In der Internationalen Klassifikation der Krankheiten (International Classification of Diseases, ICD-10) der WHO hat die post-traumatische Belastungsstörung den Code F 43.1.
Geschichte
Das Phänomen, dass es nicht nur eine physische, sondern auch psychische Verwundbarkeit gibt, ist seit Jahrhunderten bekannt. Im dreißigjährigen Krieg (1618-1648) benutzten spanische Militärärzte den Ausdruck estar roto (dem Zusammenbruch nahe sein), um die Situation von Soldaten zu charakterisieren, die den Krieg nicht länger ertrugen. Im 20. Jahrhundert hat Sigmund Freud die Symptome in seinen Vorlesungen zur Einführung in die Psychoanalyse beschrieben. Im Ersten Weltkrieg wurden die Begriffe Schützengrabenneurose, Neurasthenie oder "shell shock" benutzt. Im zweiten Weltkrieg war es der Freud-Schüler Abram Kardiner, der unter dem Titel The Traumatic Neuroses of War eine umfassende klinische und theoretische Untersuchung vorlegte. In den USA gab das Engagement kriegsmüder Vietnamkriegsveteranen den Anstoß zur Auseinandersetzung mit Kriegstraumata. In der Folge wurden dann erstmals systematische, großangelegte Studien zu langfristigen psychischen Kriegsfolgen durchgeführt, der Begriff "post-traumatic stress disorder" (PTSD) wurde etabliert und 1980 – fünf Jahre nach dem Ende des Vietnamkriegs – in das DSM-III aufgenommen.
Diskussion
Die schärfste Kritik an dem von der US-amerikanischen Psychiatrie der 70er Jahre entwickelten Verständnis von PTSD richtet sich gegen dessen individualpathologischen Ansatz. Dieser reduziert den Menschen zum Symptomträger und lenkt den Blick weg von der auslösenden Situation hin zu einem Symptomkomplex, der als vom historischen Kontext losgelöst und kulturübergreifend gültig betrachtet wird. Die Herangehensweise westlicher Psychiater, die mit Hilfe von Fragebögen Symptomkataloge durchgehen, ist in anderen kulturellen Kontexten jedoch fragwürdig. Darüber hinaus sagt eine PTSD-Diagnose weder etwas über die Fähigkeit von Individuen aus, mit Gewalterfahrungen fertig zu werden ("coping"), noch resultiert daraus zwingend ein psychotherapeutischer Betreuungsbedarf. Die Widerstandsfähigkeit ("resilience") und das Potential an Selbstheilungskräften von Menschen in Nachkriegssituationen bleibt in dieser Perspektive außen vor.
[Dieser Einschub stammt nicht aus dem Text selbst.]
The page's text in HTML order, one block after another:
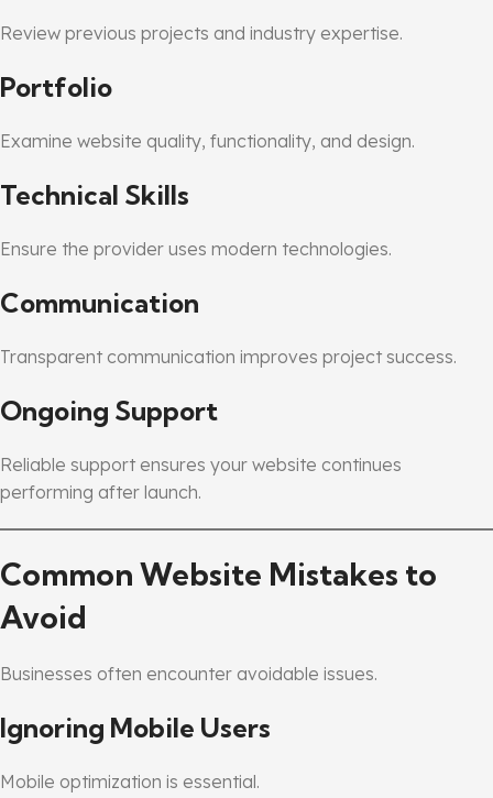
Review previous projects and industry expertise.
Portfolio
Examine website quality, functionality, and design.
Technical Skills
Ensure the provider uses modern technologies.
Communication
Transparent communication improves project success.
Ongoing Support
Reliable support ensures your website continues
performing after launch.
Common Website Mistakes to
Avoid
Businesses often encounter avoidable issues.
Ignoring Mobile Users
Mobile optimization is essential.
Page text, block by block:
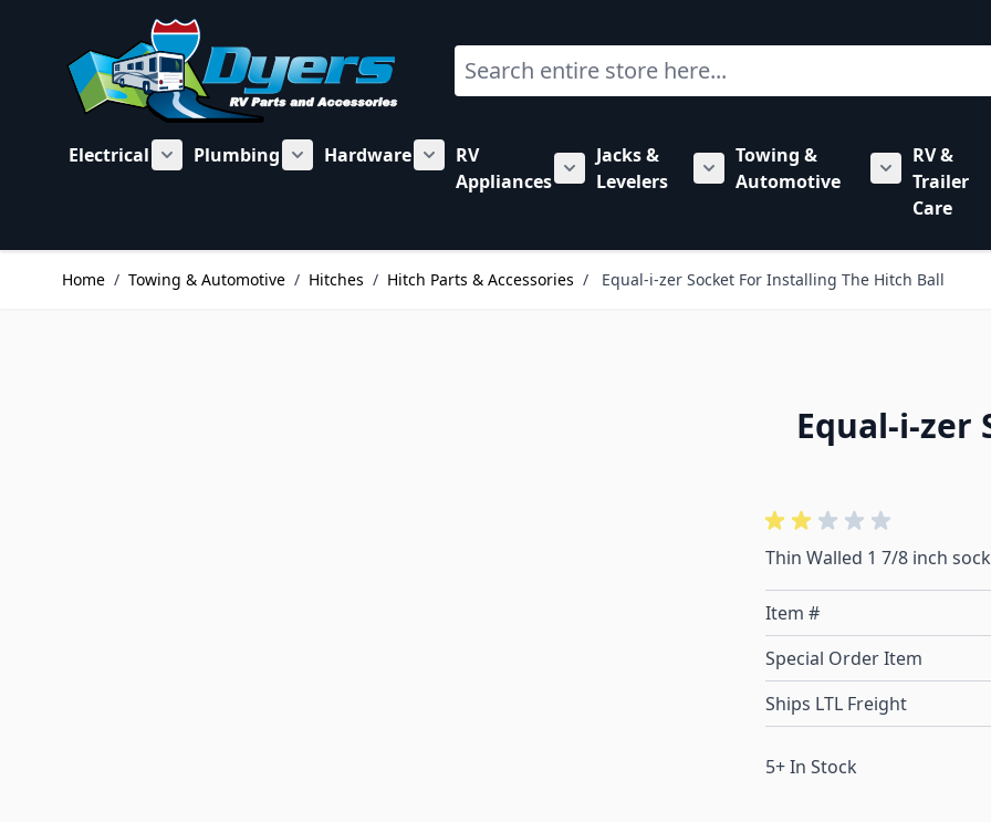
Search
Electrical
Show submenu for Electrical category
Plumbing
Show submenu for Plumbing category
Hardware
Show submenu for Hardware category
RV
Appliances
Show submenu for RV Appliances category
Jacks &
Levelers
Show submenu for Jacks &
Towing &
Automotive
Show
RV &
Trailer
Care
Home / Towing & Automotive / Hitches / Hitch Parts & Accessories / Equal-i-zer Socket For Installing The Hitch Ball
Equal-i-zer
Thin Walled 1 7/8 inch
Item #
Special Order Item
Ships LTL Freight
5+ In Stock
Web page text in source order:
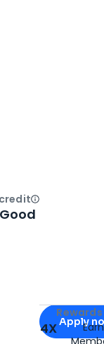
Apply for
Apply
4X
Open
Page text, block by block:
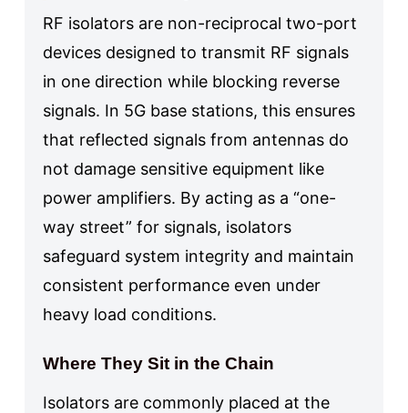
RF isolators are non-reciprocal two-port
devices designed to transmit RF signals
in one direction while blocking reverse
signals. In 5G base stations, this ensures
that reflected signals from antennas do
not damage sensitive equipment like
power amplifiers. By acting as a “one-
way street” for signals, isolators
safeguard system integrity and maintain
consistent performance even under
heavy load conditions.
Where They Sit in the Chain
Isolators are commonly placed at the
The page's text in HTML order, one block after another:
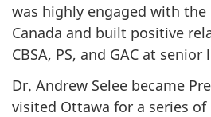
was highly engaged with
Canada and built positive
CBSA, PS, and GAC at senior
Dr. Andrew Selee became
visited Ottawa for a series
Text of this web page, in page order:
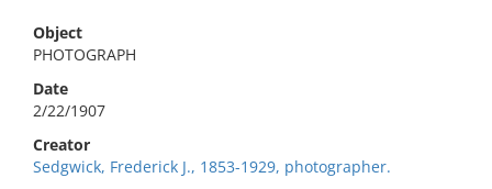
Object
PHOTOGRAPH
Date
2/22/1907
Creator
Sedgwick, Frederick J., 1853-1929, photographer.
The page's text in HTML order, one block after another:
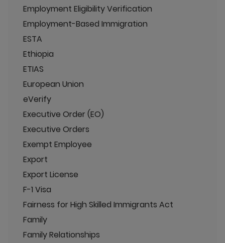
Employment Eligibility Verification
Employment-Based Immigration
ESTA
Ethiopia
ETIAS
European Union
eVerify
Executive Order (EO)
Executive Orders
Exempt Employee
Export
Export License
F-1 Visa
Fairness for High Skilled Immigrants Act
Family
Family Relationships
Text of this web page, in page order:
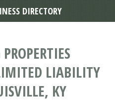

Dass darüber wenig reflektiert wird, überrascht - vor allem wenn man sich die Tatsache vor Augen führt, dass in Mitteleuropa eine ganze Generation den Zweiten Weltkrieg erlebt und danach Versöhnungsprozesse durchlebt hat, ohne therapeutische Begleitung erhalten zu haben.
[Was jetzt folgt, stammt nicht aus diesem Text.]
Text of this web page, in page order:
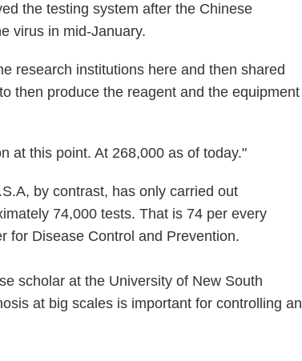
the testing system after the Chinese
virus in mid-January.
research institutions here and then shared
then produce the reagent and the equipment
at this point. At 268,000 as of today."
by contrast, has only carried out
74,000 tests. That is 74 per every
for Disease Control and Prevention.
scholar at the University of New South
at big scales is important for controlling an
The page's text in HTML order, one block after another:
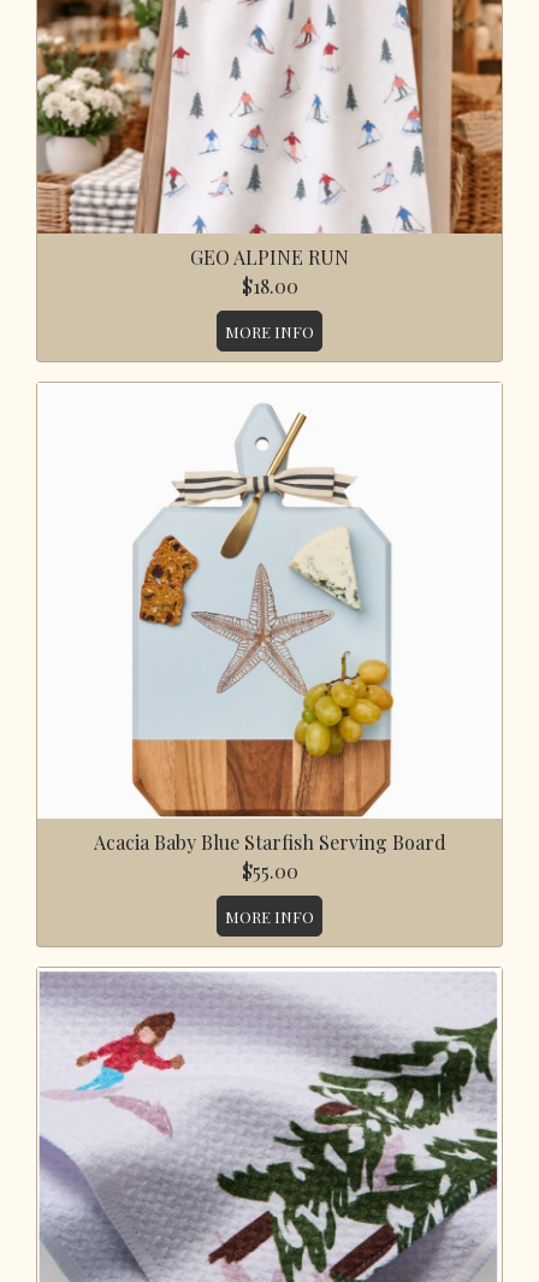
GEO ALPINE RUN
$18.00
MORE INFO
Acacia Baby Blue Starfish Serving Board
$55.00
MORE INFO
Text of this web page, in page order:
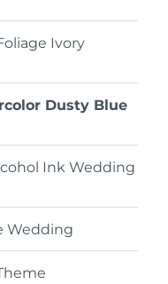
Ivory
Dusty Blue
Ink Wedding
Wedding
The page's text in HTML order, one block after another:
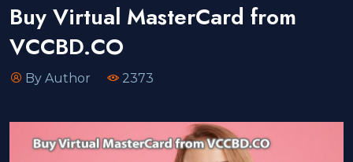
Buy Virtual MasterCard from
VCCBD.CO
By Author 2373

Schließlich geht mit der PTSD-Diagnose nahezu unweigerlich die Zuweisung einer Opferrolle einher. Die Beispiele von Vietnamkriegsveteranen, die selbst an Massakern oder Kriegsgreueln beteiligt waren, oder von afrikanischen Kindersoldaten zeigen, dass hier die Täter-Opfer-Kategorien nicht valide sind. Diese Beobachtung hat aber nicht dazu geführt, dass die westliche Psychiatrie ihr Bild von der menschlichen Psyche revidiert. Die sich daraus ergebenden ethischen Dilemmata werden nur selten diskutiert, und auch die sich daraus ergebenden strafrechtlichen Konsequenzen sind noch nicht gezogen worden.
Trauma und Friedensarbeit
Versteht man Trauma (PTSD) als ein Erlebnis, das sich in der Psyche eines Menschen selbständig gemacht hat und diese terrorisierend heimsucht, dann ist leicht nachzuvollziehen, dass es den äußersten Gegensatz zum "inneren Frieden" als einer Grunderfahrung menschlicher Existenz bildet und innergesellschaftlichen Versöhnungsprozessen entgegenstehen kann. Es gibt daher eine Reihe von Anknüpfungspunkten zwischen Trauma- und Friedensarbeit: In Projekten zu "Dealing with the Past", in denen Einzelne ihre persönliche Lebensgeschichte wiedergeben; in Versöhnungsprozessen; in der Begleitung von Zeugen, die in Wahrheitskommissionen aussagen sollen; in Projekten zur Re-Integration von Ex-Kombattanten.
Quellen
Literatur
David Becker, Prüfstempel PTSD – Einwände gegen das herrschende "Trauma"-Konzept, in: medico international (Hrsg.), Schnelle Eingreiftruppe "Seele": Auf dem Weg in die therapeutische Weltgesellschaft. Texte für eine kritische "Trauma-Arbeit", Frankfurt am Main 1997, S.25-48.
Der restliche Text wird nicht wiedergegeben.